* Your goal:
Look below for the line with "are a resident", and from there restate every line word for word until the entries end.

* Given entries:
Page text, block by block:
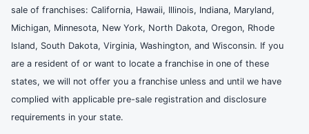
sale of franchises: California, Hawaii, Illinois, Indiana, Maryland,
Michigan, Minnesota, New York, North Dakota, Oregon, Rhode
Island, South Dakota, Virginia, Washington, and Wisconsin. If you
are a resident of or want to locate a franchise in one of these
states, we will not offer you a franchise unless and until we have
complied with applicable pre-sale registration and disclosure
requirements in your state.

* Expected answer:
are a resident of or want to locate a franchise in one of these
states, we will not offer you a franchise unless and until we have
complied with applicable pre-sale registration and disclosure
requirements in your state.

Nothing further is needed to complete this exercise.